To day, the Danish nutrition statistics concentrate on either the total supply of food or on consumer statistics, household by household. But in 1985, a survey on the individual nutrition situation was conducted [xv]. However, even this material is biased. For instance, we lack information on privately cultivated vegetables, etc., on the waste during the preparation of meals, on the way meals are cooked/prepared (with more or less butter, oil etc.), and on the waste from each meal. Moreover, out-of-home-eating data for Denmark do not exist, so we have no exact figures on the number, distribution, and organisation of canteens. So to a large extent we have to rely on tentative data to picture the nutrition situation at work in Denmark.
4.1.1 Size of Households
However, precise data on the size of households in Denmark are available, cfr table 7.

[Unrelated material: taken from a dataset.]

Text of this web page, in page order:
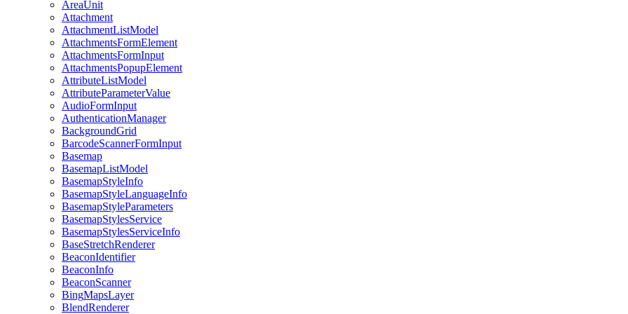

Table 7. Danish Population by Size of Household. %. 1950 - 1991
Population in Households | 1950 | 1991 |
1 Person | 5 | 15 |
2 Persons | 17 | 29 |
3 - | 22 | 20 |
4 - | 23 | 23 |
5 _ | 15 | 8 |
6 or more | 8 | 5 |
Total | 100 | 100 |
Households in 1000 | 1.331 | 2.288 |
Average number of persons per household | 3.1 | 2.3 |
Source: Levevilkår i Danmark 1992, (Living Conditions in Denmark, 1992), p 44, table 4.1
From 1950 to 1991, there has been an increase in both the proportion of single households from 5 % to 15 % and of two- persons-households from 17 % to 29 %. One explanation of this development is the growing divorce rate. Another is the long lasting decrease in the number of babies born. Accordingly, larger families will decrease. A third is the wish among young persons to have their own apartement etc. even if there is plenty of space at their folk's home. For whatever reason, single people with less time available will try to compensate by, among other things, buying food in canteens in stead of cooking it themselves and eating it alone at home.
4.1.2 Out-of-Home-Eating
The Danish "out-of-home-eating" statistics is, as said, spotty. It is, however, estimated that in 1987, the public mass catering sector in Denmark consisted of 16.000 jobs, sold for 7 billions DKK and served between 800.000 and 1.200.000 meals a day [xvi].

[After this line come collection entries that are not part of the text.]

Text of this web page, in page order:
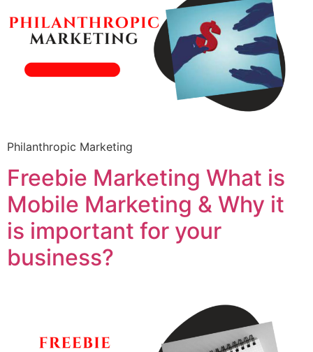
Philanthropic Marketing
Freebie Marketing What is
Mobile Marketing & Why it
is important for your
business?

The nutrition experts agree on some out-of-home-eating trends: An increase in the number of road restaurants, for instance more "McDonald's" family restaurants, a reduction in the number of lunch restaurant because corporations no longer can deduct restaurant bills (a stop for "private eating at public cost"), a minor increase in the proportion of evening restaurants, and a growing importance of canteens now more consciously used to reflect the corporate culture, and finally a growing number of "meals-on-wheels" due to the aging Danish population. All in all, the trend goes towards more people eating out-of-home even if the total number of resturants are likely to decrease.
4.2 Extent, Distribution and Organisation of Canteens
The canteen sector is dominated by publicly owned canteens in hospitals, in secondary schools, in homes for children and elderly people, in the Armed Forces, in jails, etc. These institutions are not primarily engaged in serving food, and their clients, the canteen-goers, are mostly out of work.
In order to get an impression of the number of canteens in the Danish labor market, one survey from 1987 can be introduced. Here the National Food Agency estimated that 2.170 private and public canteens served 148.800 canteen-goers, cfr. table 8.
Table 8. Danish Geographical Distribution of Estimated Canteens
%. 1987.
Area | Canteens | Canteen-Goers | ||
| N | % | N | % |
Copenhagen area | 927 | 43 | 31.000 | 21 |
Sjælland, | 388 | 17 | 22.800 | 15 |
Bornholm | 2 | 1 | 1.200 | 1 |
Fuen | 171 | 8 | 14.400 | 10 |
Jutland | 682 | 31 | 79.400 | 53 |
Total | 2.170 | 100 | 148.800 | 100 |
Source: Den danske Storkøkkensektor i tal, (The Danish Catering
Establishment in Figures), 1987, p 26, by National Food Agency
The geographical distribution with many more canteen-goers in Jutland than in the capital is probably correct, because Copenhagen offers more alternative eating facilities than Jutland. But, the other figures are questioned by experts. For instance, the National Food Agency has registered two canteens on the island of Bornholm serving 1.200 users. However, it is impossible to identify any private or public establishment of that (great) size.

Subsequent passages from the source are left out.